A Study of AK130 in Combination With AK112 for the Treatment of Advanced Pancreatic Cancer

Who May Qualify: - Be able and willing to provide written willing to sign a consent form. - Have a expected to live at least 3 months. - Have an Eastern Cooperative Oncology Group (ECOG) performance status of 0 or 1. - Subjects with diagnosed by tissue sample (biopsy-confirmed) advanced/metastatic pancreatic ductal adenocarcinoma (PDAC), who have progressed on ≤2 prior lines of systemic therapy. - According to RECIST v1.1, there is at least one measurable lesion. - Has your organs (liver, kidneys, etc.) are working well enough based on blood tests. - All subjects of reproductive potential must agree to use an effective method of contraception, as determined by the Investigator, during and for 90 days after the last dose of study treatment. - Able to to comply with all requirements of study participation (including all study procedures).
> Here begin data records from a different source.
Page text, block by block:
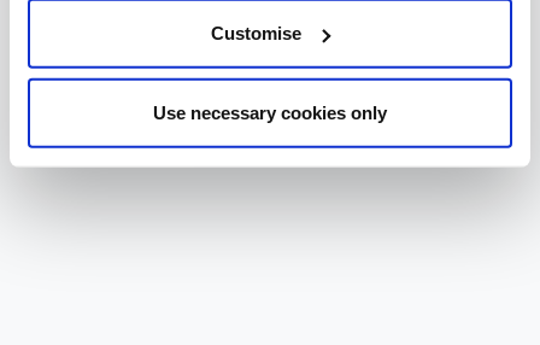
Customise
Use necessary cookies only
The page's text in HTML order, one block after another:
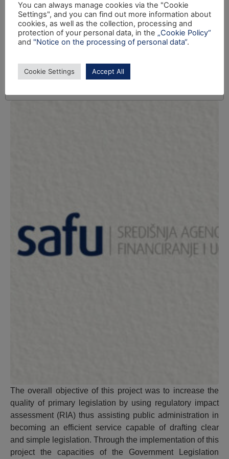
The overall objective of this project was to increase the
quality of primary legislation by using regulatory impact
assessment (RIA) thus assisting public administration in
becoming an efficient service capable of drafting clear
and simple legislation. Through the implementation of this
project the capacities of the Government Legislation
You can always manage cookies via the "Cookie
Settings", and you can find out more information about
cookies, as well as the collection, processing and
protection of your personal data, in the „Cookie Policy“
and "Notice on the processing of personal data“.
Cookie Settings Accept All
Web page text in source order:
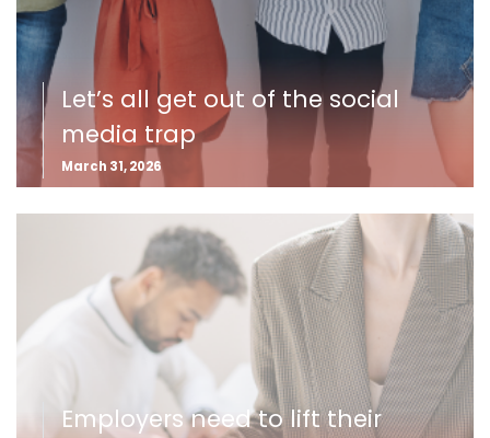
Let’s all get out of the social
media trap
March 31, 2026
Employers need to lift their
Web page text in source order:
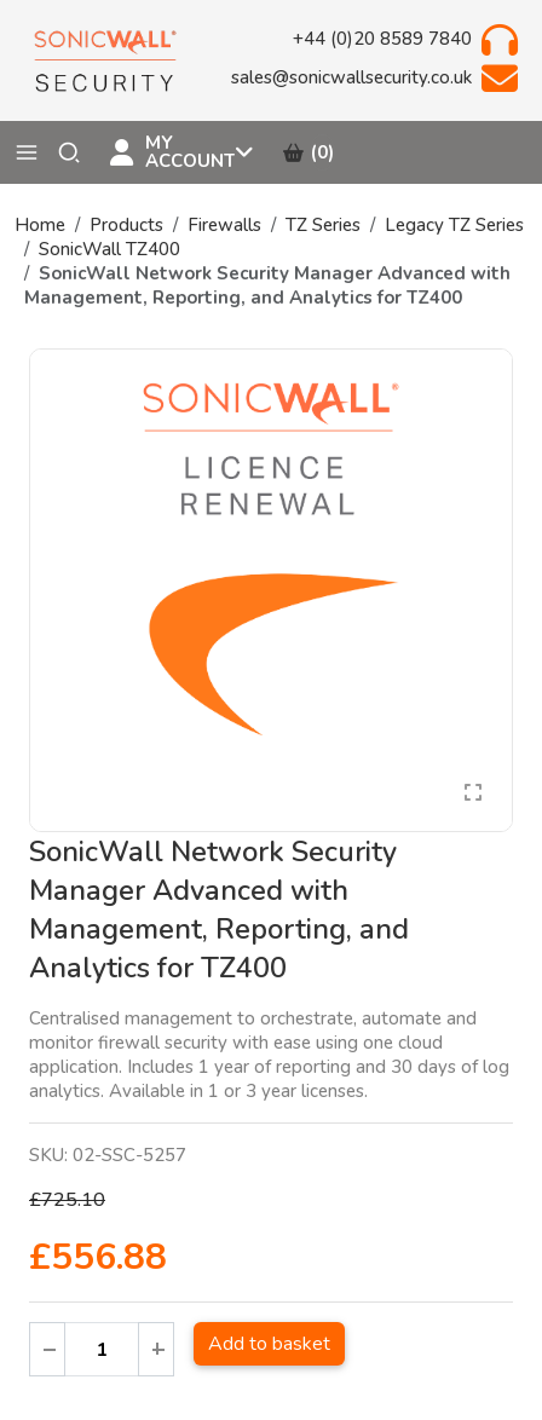
+44 (0)20 8589 7840
sales@sonicwallsecurity.co.uk
MY
ACCOUNT (0)
Home Products Firewalls TZ Series
Legacy TZ Series
SonicWall TZ400
SonicWall Network Security Manager Advanced with
Management, Reporting, and Analytics for TZ400
SonicWall Network Security
Manager Advanced with
Management, Reporting, and
Analytics for TZ400
Centralised management to orchestrate, automate and
monitor firewall security with ease using one cloud
application. Includes 1 year of reporting and 30 days of log
analytics. Available in 1 or 3 year licenses.
SKU: 02-SSC-5257
£725.10
£556.88
Add to basket

Who Should NOT Join This Trial: - Except for PDAC, the subjects had other malignant tumors within the 5 years prior to enrollment. - There is central nervous system (CNS) metastasis, spinal cord compression, or meningeal metastasis. - There are pleural effusion, pericardial effusion, or ascites with clinical symptoms or requiring repeated drainage. - previous cancer treatment that works throughout the body (like chemotherapy) with either TGF-β inhibitors or anti-angiogenic agents. - There is a history of non infectious pneumonia that requires systemic glucocorticoid treatment. - History of severe bleeding tendency or coagulation dysfunction. - Previous history of myocarditis, cardiomyopathy, and malignant arrhythmia. - Pregnant or lactating female subject. Always talk to your doctor about whether this trial is right for you.